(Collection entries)
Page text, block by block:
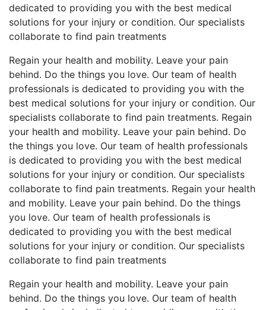
dedicated to providing you with the best medical
solutions for your injury or condition. Our specialists
collaborate to find pain treatments
Regain your health and mobility. Leave your pain
behind. Do the things you love. Our team of health
professionals is dedicated to providing you with the
best medical solutions for your injury or condition. Our
specialists collaborate to find pain treatments. Regain
your health and mobility. Leave your pain behind. Do
the things you love. Our team of health professionals
is dedicated to providing you with the best medical
solutions for your injury or condition. Our specialists
collaborate to find pain treatments. Regain your health
and mobility. Leave your pain behind. Do the things
you love. Our team of health professionals is
dedicated to providing you with the best medical
solutions for your injury or condition. Our specialists
collaborate to find pain treatments
Regain your health and mobility. Leave your pain
behind. Do the things you love. Our team of health

Your task » Where a line above contains the word "providing", show that line.

Result of the exercise »
dedicated to providing you with the best medical
professionals is dedicated to providing you with the
is dedicated to providing you with the best medical
dedicated to providing you with the best medical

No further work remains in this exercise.